## Task prompt
From the line containing "2 tablespoons mini chips semi-sweet" to the line containing "AM and checking" in the records below, set down every line exactly as it stands, both ends included, and skip the pictures.

(Data records)
________________________

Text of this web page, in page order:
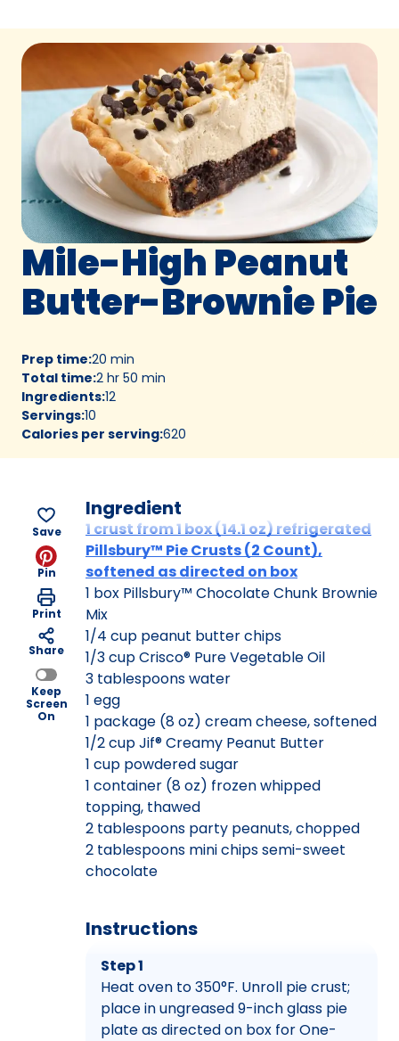
Mile-High Peanut
Butter-Brownie Pie
Prep time:20 min
Total time:2 hr 50 min
Ingredients:12
Servings:10
Calories per serving:620
Save
Pin
Print
Share
Keep
Screen
On
Ingredient
1 crust from 1 box (14.1 oz) refrigerated
Pillsbury™ Pie Crusts (2 Count),
softened as directed on box
1 box Pillsbury™ Chocolate Chunk Brownie
Mix
1/4 cup peanut butter chips
1/3 cup Crisco® Pure Vegetable Oil
3 tablespoons water
1 egg
1 package (8 oz) cream cheese, softened
1/2 cup Jif® Creamy Peanut Butter
1 cup powdered sugar
1 container (8 oz) frozen whipped
topping, thawed
2 tablespoons party peanuts, chopped
2 tablespoons mini chips semi-sweet
chocolate
Instructions
Step 1
Heat oven to 350°F. Unroll pie crust;
place in ungreased 9-inch glass pie
plate as directed on box for One-
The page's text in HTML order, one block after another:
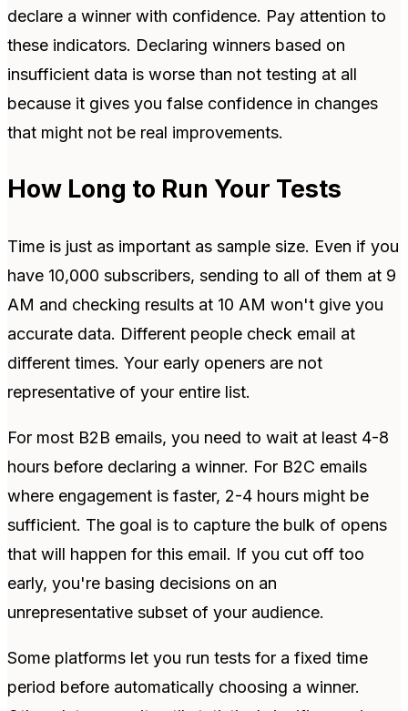
declare a winner with confidence. Pay attention to
these indicators. Declaring winners based on
insufficient data is worse than not testing at all
because it gives you false confidence in changes
that might not be real improvements.
How Long to Run Your Tests
Time is just as important as sample size. Even if you
have 10,000 subscribers, sending to all of them at 9
AM and checking results at 10 AM won't give you
accurate data. Different people check email at
different times. Your early openers are not
representative of your entire list.
For most B2B emails, you need to wait at least 4-8
hours before declaring a winner. For B2C emails
where engagement is faster, 2-4 hours might be
sufficient. The goal is to capture the bulk of opens
that will happen for this email. If you cut off too
early, you're basing decisions on an
unrepresentative subset of your audience.
Some platforms let you run tests for a fixed time
period before automatically choosing a winner.
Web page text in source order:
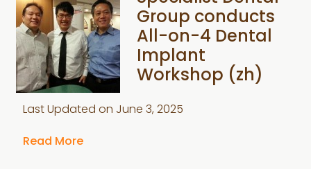
Group conducts
All-on-4 Dental
Implant
Workshop (zh)
Last Updated on June 3, 2025
Read More

________________________

## Output for this exercise
2 tablespoons mini chips semi-sweet
chocolate
Instructions
Step 1
Heat oven to 350°F. Unroll pie crust;
place in ungreased 9-inch glass pie
plate as directed on box for One-
The page's text in HTML order, one block after another:
declare a winner with confidence. Pay attention to
these indicators. Declaring winners based on
insufficient data is worse than not testing at all
because it gives you false confidence in changes
that might not be real improvements.
How Long to Run Your Tests
Time is just as important as sample size. Even if you
have 10,000 subscribers, sending to all of them at 9
AM and checking results at 10 AM won't give you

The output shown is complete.